不知是不是母亲保佑的缘故,他一向手无缚鸡之力,那次竟然颇为轻松地把寻得的一块巨石抱起来,挡住了大门外的风雪。
他回头,擦擦汗,回了正殿,爬上神案仰头朝着那木雕笑:“嘿,娘亲,你看我现在多能干啊,把这儿打理的多干净啊!”
笑着笑着,他忽然趴在娘亲的脚头,嚎啕大哭,哭的浑身都在打颤,哭声被吞咽进风雪里,化成黑夜里凉入骨髓的,呜呜咽咽的寒风。
廊檐下,只有生了锈的铃铛叮叮当当地响,空无旁人的庙宇里,星光残破。
“小郎君,您要往山上走可就没有人烟了,那里只有一座不灵验的破庙,咱这儿有个财主买了这块地,明天啊就拆了这庙盖宗祠啥的了。”
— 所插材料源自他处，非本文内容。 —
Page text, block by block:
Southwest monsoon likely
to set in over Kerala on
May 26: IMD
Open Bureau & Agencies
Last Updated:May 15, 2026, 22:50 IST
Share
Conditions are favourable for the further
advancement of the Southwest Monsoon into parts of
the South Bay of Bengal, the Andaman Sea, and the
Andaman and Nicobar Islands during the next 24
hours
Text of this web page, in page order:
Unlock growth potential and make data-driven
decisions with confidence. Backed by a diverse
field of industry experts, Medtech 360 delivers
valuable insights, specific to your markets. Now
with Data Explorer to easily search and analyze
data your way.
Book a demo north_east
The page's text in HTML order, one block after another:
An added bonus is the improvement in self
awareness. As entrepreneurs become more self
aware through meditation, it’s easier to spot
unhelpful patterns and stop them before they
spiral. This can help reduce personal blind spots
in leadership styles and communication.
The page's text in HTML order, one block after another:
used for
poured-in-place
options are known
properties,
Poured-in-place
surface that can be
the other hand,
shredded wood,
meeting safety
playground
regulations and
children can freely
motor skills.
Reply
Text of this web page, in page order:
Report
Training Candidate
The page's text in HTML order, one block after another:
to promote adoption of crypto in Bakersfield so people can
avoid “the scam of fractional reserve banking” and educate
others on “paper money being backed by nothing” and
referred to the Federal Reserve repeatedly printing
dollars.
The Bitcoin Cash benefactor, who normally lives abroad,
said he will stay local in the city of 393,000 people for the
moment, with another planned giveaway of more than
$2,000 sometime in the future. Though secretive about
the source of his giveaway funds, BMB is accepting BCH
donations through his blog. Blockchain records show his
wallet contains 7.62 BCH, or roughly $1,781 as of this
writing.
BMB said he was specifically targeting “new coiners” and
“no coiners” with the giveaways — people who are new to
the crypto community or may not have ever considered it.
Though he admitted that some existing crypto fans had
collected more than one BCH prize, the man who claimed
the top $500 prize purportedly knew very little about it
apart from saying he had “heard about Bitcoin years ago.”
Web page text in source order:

“什么,您问有没有人拦着,嗨,倒是有那些据说受过这神仙恩惠的拦着,可都是些平头百姓,就是拦着又有什么用啊,更何况这庙啊好久之前就不灵验了,这神仙八成是死了呢是不是,您问是什么神仙啊,这个,这个那庙都破了那么久,小人是外乡人刚过来,不知道不知道。”
“反正庙不灵验神仙不灵验有求不应的,供着干嘛,无所谓去留吗您说是不是?”
记得那天刚从灌江口回来,不知为什么,他,凌空,敖霜三个人争论起一个问题来,忘了聊到哪里,凌空忽然神色黯然:“其实,我觉得有的时候,神佛也是很可怜的。”
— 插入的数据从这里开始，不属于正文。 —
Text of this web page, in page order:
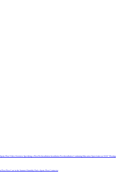
Floor Video Overview Specifying a FloorPre-Installation Installation Post-Installation Continuing Education Open Letter on 33/32" Flooring
FloorFloor Care in the Summer Humidity Find a Sports Floor Contractor
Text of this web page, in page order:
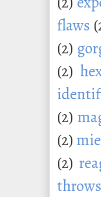
flaws
(2)
(2)
(2)
(2)
(2)
throws
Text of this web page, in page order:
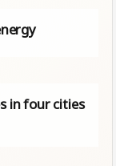
in four cities
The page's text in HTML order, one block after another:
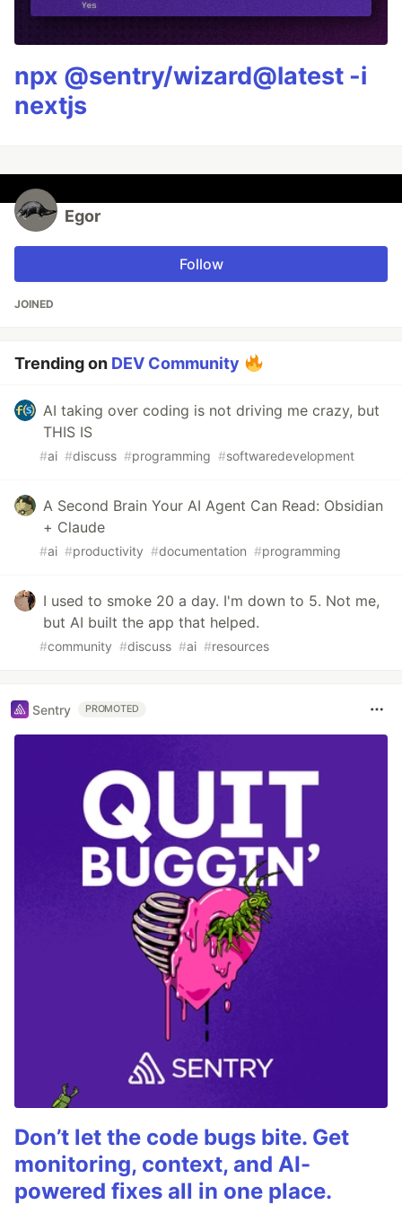
npx @sentry/wizard@latest -i
nextjs
Egor
Follow
JOINED
Trending on DEV Community
AI taking over coding is not driving me crazy, but
THIS IS
#ai #discuss #programming #softwaredevelopment
A Second Brain Your AI Agent Can Read: Obsidian
+ Claude
#ai #productivity #documentation #programming
I used to smoke 20 a day. I'm down to 5. Not me,
but AI built the app that helped.
#community #discuss #ai #resources
Sentry PROMOTED
Don’t let the code bugs bite. Get
monitoring, context, and AI-
powered fixes all in one place.
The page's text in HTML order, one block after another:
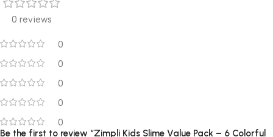
0 reviews
0
0
0
0
0
Be the first to review “Zimpli Kids Slime Value Pack – 6 Colorful
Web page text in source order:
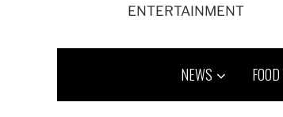
ENTERTAINMENT
NEWS
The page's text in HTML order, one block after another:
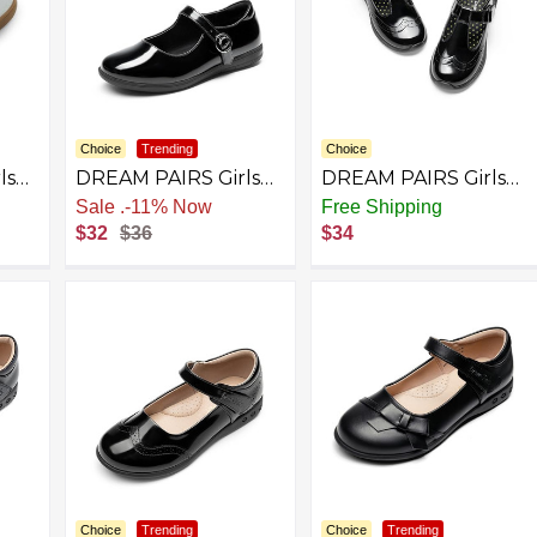
Choice Trending
DREAM PAIRS Girls
Mary Jane Flats
School Uniform Dress
Shoes
Sale .-11% Now
$32 $36
Choice
DREAM PAIRS Girls
Mary Jane Flats
School Uniform Dress
Shoes T-Strap
Free Shipping
$34
Choice Trending Choice Trending
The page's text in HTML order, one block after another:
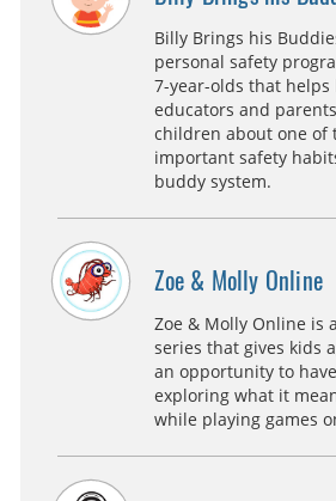
Billy Brings his
personal safety
7-year-olds that helps
educators and
children about one of
important safety
buddy system.
Zoe & Molly Online
Zoe & Molly Online is
series that gives kids
an opportunity to
exploring what it
while playing games

自己当时是什么反应来着,啊,自己当时瞪大了眼睛:“小师父你糊涂了?神佛能力广大,说什么可以值得你这么说的啊?”敖霜也是轻轻推了推凌空:“凌空啊,你是不是说错了啊?”
凌空也是一愣,尴尬地笑了两声,挂上一副嘲笑自己矫情的笑容,但待了一会儿还是说出了自己当时说这话的心境:“我这话说的也是太过了吧,神佛毕竟执掌天地,真的没有什么可以可怜的,但是,就算不是全部,我想有的神仙也是很令人心疼的吧,”她抱着膝盖,低头把头埋在两膝间低声说:“我只是想到哥哥如果还是一个放肆的妖王,就算没有现在好,他也绝对要比现在轻松上百倍,不用每天想着去救济黎民,不用护着三界的安宁。”
这时候的沉香跨过门槛一层一层地往里面走着,忽然就明白了。
究竟是妖轻松,还是仙轻松啊。
尤其是在现在师父护得妖界平安的情况下。
一个妖怪,只要他不吃人肉,不喝人血,他就是一个好妖怪,要是他顺手做些好事,那他更是好到极点,人们口口相传下来更会赞赏有佳,或者,甚至他什么好事都不做,只要他不吃人肉,要人们给他供奉,人们照样会按照他的指示按日子奉上供品,绝不会要求他达成他们什么心愿。
可是啊,神仙就不一样了。
妖怪做好事还可以为自己积攒功德,提升修为,对于大多数,尤其是像自己母亲,自己师父,甚至包括杨戬这样的得道神佛来说,他们提升修为并不是通过这样的途径。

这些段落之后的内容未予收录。